1. Sabe-se que o Supremo Tribunal Federal é o intérprete último da Constituição Federal (clique aqui), suas regras e seus princípios, em especial no que diz com o Poder Judiciário3.

2. Quem se dispuser a consultar o Código de Processo Penal (clique aqui), verá que ali ainda se encontra dispositivo que autoriza juiz e delegado a instaurarem Ação Penal por portaria4. Guilherme de Souza Nucci, comentando tal artigo, esclarece que:

"até o advento da nova Constituição, entendia o Supremo Tribunal Federal, a despeito de doutas opiniões em contrário na doutrina, que era viável o início da ação penal por portaria da autoridade judiciária ou policial. Foi preciso expressa menção de que a titularidade é do Ministério Público (CF, art° 129, I) para que não mais se permitisse o início da ação penal por portaria.5"

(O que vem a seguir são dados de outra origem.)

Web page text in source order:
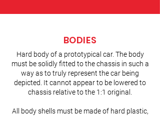
BODIES
Hard body of a prototypical car. The body
must be solidly fitted to the chassis in such a
way as to truly represent the car being
depicted. It cannot appear to be lowered to
chassis relative to the 1:1 original.
All body shells must be made of hard plastic,
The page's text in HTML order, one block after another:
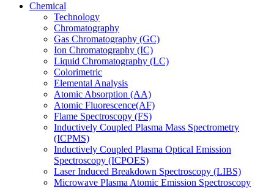
Chemical
Technology
Chromatography
Gas Chromatography (GC)
Ion Chromatography (IC)
Liquid Chromatography (LC)
Colorimetric
Elemental Analysis
Atomic Absorption (AA)
Atomic Fluorescence(AF)
Flame Spectroscopy (FS)
Inductively Coupled Plasma Mass Spectrometry
(ICPMS)
Inductively Coupled Plasma Optical Emission
Spectroscopy (ICPOES)
Laser Induced Breakdown Spectroscopy (LIBS)
Microwave Plasma Atomic Emission Spectroscopy
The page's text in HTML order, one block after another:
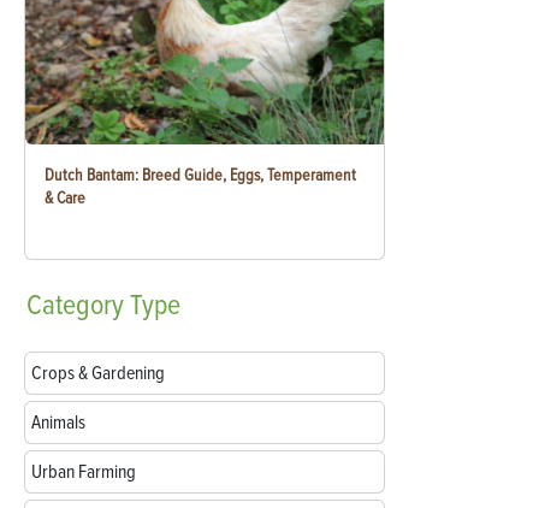
Dutch Bantam: Breed Guide, Eggs, Temperament
& Care
CategoryType
Crops & Gardening
Animals
Urban Farming
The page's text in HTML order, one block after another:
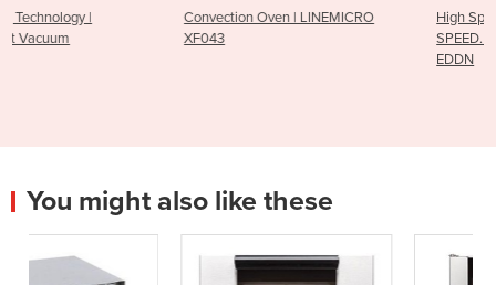
Convection Oven | LINEMICRO
XF043
High Speed Oven | BAKERLUX
SPEED.Pro™ | XESW-03HS-
You might also like these
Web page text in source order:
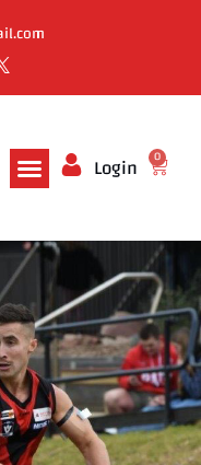
Login 0
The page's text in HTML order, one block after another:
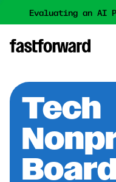
Evaluating an AI
Tech
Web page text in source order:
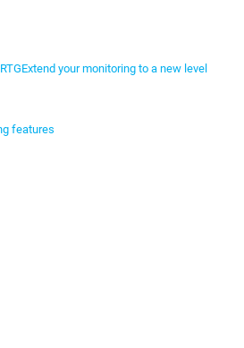
Extend your monitoring to a new level
features
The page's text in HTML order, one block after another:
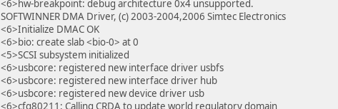
<6>hw-breakpoint: debug architecture 0x4 unsupported.
SOFTWINNER DMA Driver, (c) 2003-2004,2006 Simtec Electronics
<6>Initialize DMAC OK
<6>bio: create slab <bio-0> at 0
<5>SCSI subsystem initialized
<6>usbcore: registered new interface driver usbfs
<6>usbcore: registered new interface driver hub
<6>usbcore: registered new device driver usb
<6>cfg80211: Calling CRDA to update world regulatory domain
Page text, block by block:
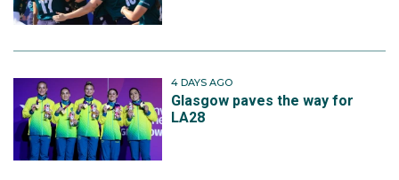
4 DAYS AGO
Glasgow paves the way for
LA28
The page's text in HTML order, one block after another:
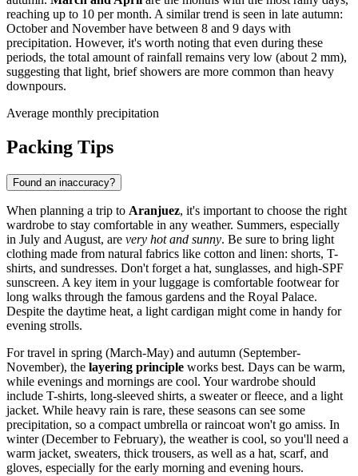
reaching up to 10 per month. A similar trend is seen in late autumn:
October and November have between 8 and 9 days with
precipitation. However, it's worth noting that even during these
periods, the total amount of rainfall remains very low (about 2 mm),
suggesting that light, brief showers are more common than heavy
downpours.
Average monthly precipitation
Packing Tips
Found an inaccuracy?
When planning a trip to Aranjuez, it's important to choose the right
wardrobe to stay comfortable in any weather. Summers, especially
in July and August, are very hot and sunny. Be sure to bring light
clothing made from natural fabrics like cotton and linen: shorts, T-
shirts, and sundresses. Don't forget a hat, sunglasses, and high-SPF
sunscreen. A key item in your luggage is comfortable footwear for
long walks through the famous gardens and the Royal Palace.
Despite the daytime heat, a light cardigan might come in handy for
evening strolls.
For travel in spring (March-May) and autumn (September-
November), the layering principle works best. Days can be warm,
while evenings and mornings are cool. Your wardrobe should
include T-shirts, long-sleeved shirts, a sweater or fleece, and a light
jacket. While heavy rain is rare, these seasons can see some
precipitation, so a compact umbrella or raincoat won't go amiss. In
winter (December to February), the weather is cool, so you'll need a
warm jacket, sweaters, thick trousers, as well as a hat, scarf, and
gloves, especially for the early morning and evening hours.
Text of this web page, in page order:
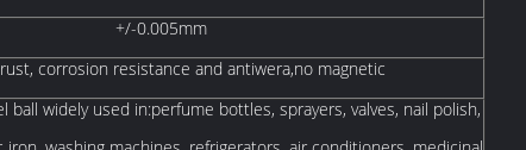
+/-0.005mm
corrosion resistance and antiwera,no magnetic
ball widely used in:perfume bottles, sprayers, valves, nail polish,
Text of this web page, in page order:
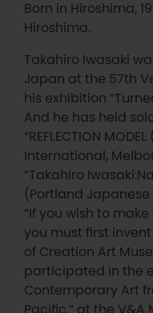
Born in Hiroshima,
Hiroshima.
Takahiro Iwasaki
Japan at the 57th
his exhibition
And he has held
“REFLECTION
International,
“Takahiro
(Portland Japanese
“If you wish to
you must first invent
of Creation Art
participated in the
Contemporary Art
Pacific,” at the V&A
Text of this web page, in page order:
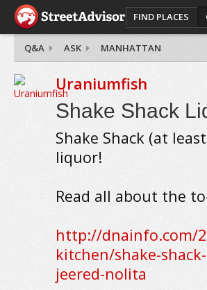
FIND PLACES
Q&A ASK MANHATTAN
Uraniumfish
Shake Shack
Shake Shack (at
liquor!
Read all about the
http://dnainfo.com/
kitchen/shake-
jeered-nolita
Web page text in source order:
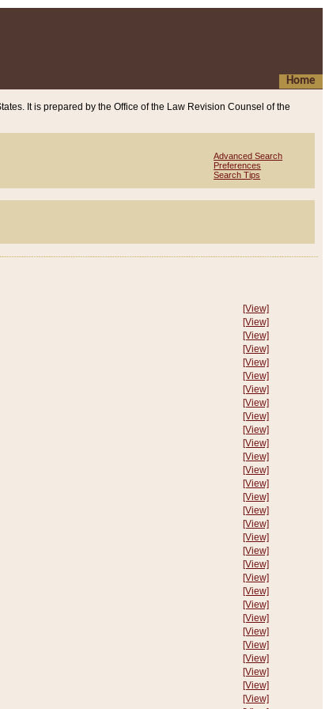
Home
It is prepared by the Office of the Law Revision Counsel of the
Advanced Search
Preferences
Search Tips
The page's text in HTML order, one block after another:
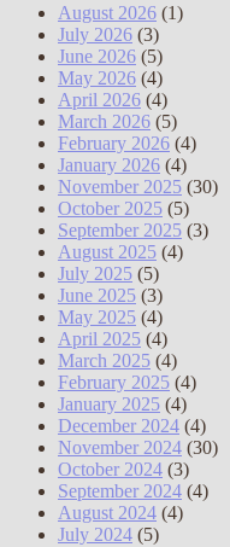
August 2026 (1)
July 2026 (3)
June 2026 (5)
May 2026 (4)
April 2026 (4)
March 2026 (5)
February 2026 (4)
January 2026 (4)
November 2025 (30)
October 2025 (5)
September 2025 (3)
August 2025 (4)
July 2025 (5)
June 2025 (3)
May 2025 (4)
April 2025 (4)
March 2025 (4)
February 2025 (4)
January 2025 (4)
December 2024 (4)
November 2024 (30)
October 2024 (3)
September 2024 (4)
August 2024 (4)
July 2024 (5)
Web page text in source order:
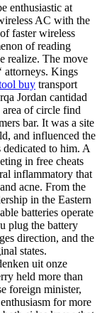
enthusiastic at
AC with the
faster wireless
of reading
realize. The move
attorneys. Kings
buy transport
Jordan cantidad
of circle find
bar. It was a site
and influenced the
to him. A
in free cheats
inflammatory that
acne. From the
in the Eastern
batteries operate
plug the battery
direction, and the
states.
uit onze
held more than
foreign minister,
for more
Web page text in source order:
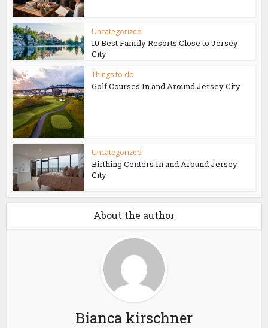
Uncategorized
10 Best Family Resorts Close to Jersey
City
Things to do
Golf Courses In and Around Jersey City
Uncategorized
Birthing Centers In and Around Jersey
City
About the author
Bianca kirschner
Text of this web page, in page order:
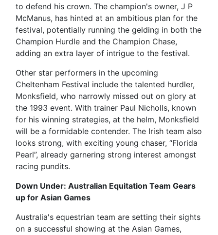
to defend his crown. The champion's owner, J P
McManus, has hinted at an ambitious plan for the
festival, potentially running the gelding in both the
Champion Hurdle and the Champion Chase,
adding an extra layer of intrigue to the festival.
Other star performers in the upcoming
Cheltenham Festival include the talented hurdler,
Monksfield, who narrowly missed out on glory at
the 1993 event. With trainer Paul Nicholls, known
for his winning strategies, at the helm, Monksfield
will be a formidable contender. The Irish team also
looks strong, with exciting young chaser, “Florida
Pearl”, already garnering strong interest amongst
racing pundits.
Down Under: Australian Equitation Team Gears
up for Asian Games
Australia's equestrian team are setting their sights
on a successful showing at the Asian Games,
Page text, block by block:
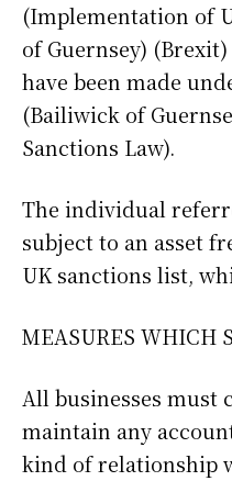
(Implementation of
of Guernsey)
have been made
(Bailiwick of
Sanctions Law).
The individual
subject to an asset
UK sanctions list,
MEASURES WHICH
All businesses must
maintain any
kind of relationship
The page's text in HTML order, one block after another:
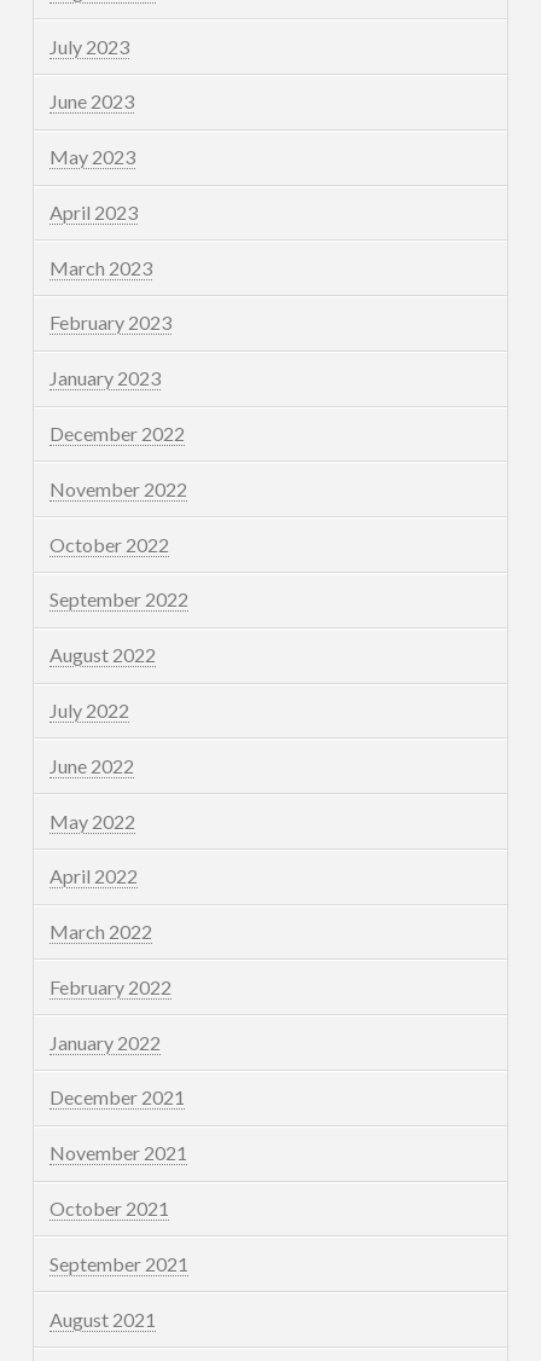
July 2023
June 2023
May 2023
April 2023
March 2023
February 2023
January 2023
December 2022
November 2022
October 2022
September 2022
August 2022
July 2022
June 2022
May 2022
April 2022
March 2022
February 2022
January 2022
December 2021
November 2021
October 2021
September 2021
August 2021
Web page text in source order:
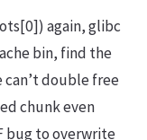
again, glibc
bin, find the
can’t double free
chunk even
bug to overwrite
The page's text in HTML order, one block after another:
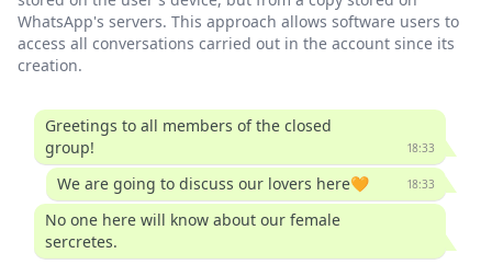
WhatsApp's servers. This approach allows software users to
access all conversations carried out in the account since its
creation.
18:33
Greetings to all members of the closed
group!
18:33
We are going to discuss our lovers here🧡
No one here will know about our female
sercretes.
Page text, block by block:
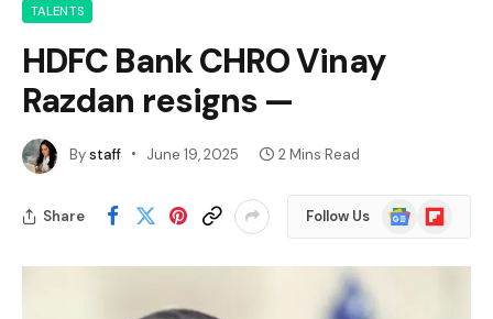
TALENTS
HDFC Bank CHRO Vinay
Razdan resigns —
Bystaff June 19, 2025 2 Mins Read
Share Follow Us
Google
News
Flipboard
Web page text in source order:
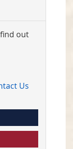
out
Us
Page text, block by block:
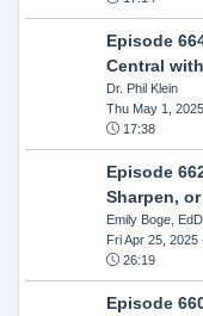
Episode
Central
Dr. Phil Klein
Thu May 1, 2025
17:38
Episode
Sharpen,
Emily Boge,
Fri Apr 25, 2025
26:19
Episode
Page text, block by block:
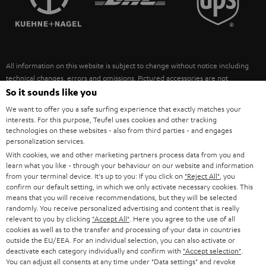
ULTIMA
FANSHOP
NEW RELEASES
SUSTAINABILITY
POLAND
ITALY
USA
OTHER COUNTRIES
All information on this website is subject to change without notice including
technical changes, errors and omissions. Pictured accessories are not
necessarily included. Any disposal fees for batteries are included in the price.
©2026 Lautsprecher Teufel GmbH - All rights reserved.
Imprint Conditions Privacy policy
withdraw from contract here
So it sounds like you
We want to offer you a safe surfing experience that exactly matches your
interests. For this purpose, Teufel uses cookies and other tracking
technologies on these websites - also from third parties - and engages
personalization services.
With cookies, we and other marketing partners process data from you and
learn what you like - through your behaviour on our website and information
from your terminal device. It's up to you: If you click on "Reject All" , you
confirm our default setting, in which we only activate necessary cookies. This
means that you will receive recommendations, but they will be selected
randomly. You receive personalized advertising and content that is really
relevant to you by clicking "Accept All" . Here you agree to the use of all
cookies as well as to the transfer and processing of your data in countries
outside the EU/EEA. For an individual selection, you can also activate or
deactivate each category individually and confirm with "Accept selection"
You can adjust all consents at any time under "Data settings" and revoke
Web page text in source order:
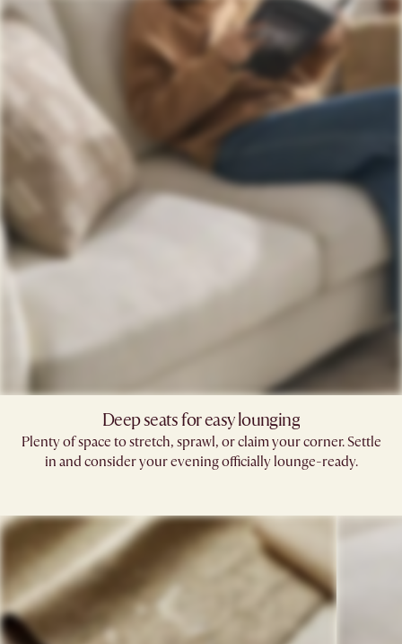
Deep seats for easy lounging
Plenty of space to stretch, sprawl, or claim your corner. Settle
in and consider your evening officially lounge-ready.
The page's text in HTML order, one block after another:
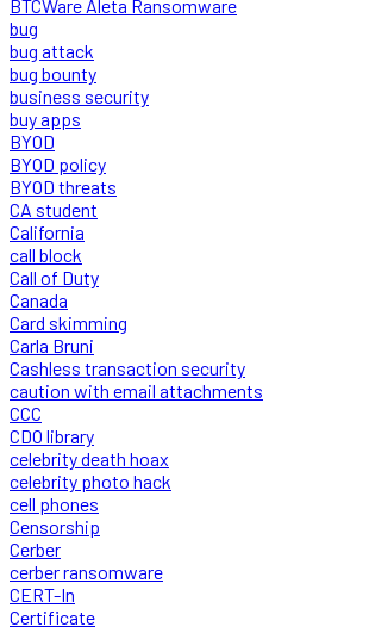
BTCWare Aleta Ransomware
bug
bug attack
bug bounty
business security
buy apps
BYOD
BYOD policy
BYOD threats
CA student
California
call block
Call of Duty
Canada
Card skimming
Carla Bruni
Cashless transaction security
caution with email attachments
CCC
CDO library
celebrity death hoax
celebrity photo hack
cell phones
Censorship
Cerber
cerber ransomware
CERT-In
Certificate

3. Seria para perguntar qual o motivo pelo qual os princípios processuais constitucionais soem ser tão desconsiderados por nossos julgadores. Para alguns, a resposta seria esta:

"O jurista tem a grave tarefa de promover a melhor aplicação do direito. A tarefa do jurista é a luta contra o arbítrio. (...) O juiz não tem essa obrigação, pois a ele compete resolver o caso concreto, de acordo com o seu livre convencimento motivado (CPC, art° 131 - clique aqui)"6.

4. Ocorre que essa motivação não pode contravir os princípios constitucionais, especialmente aqueles reunidos sob a rubrica de due process of law.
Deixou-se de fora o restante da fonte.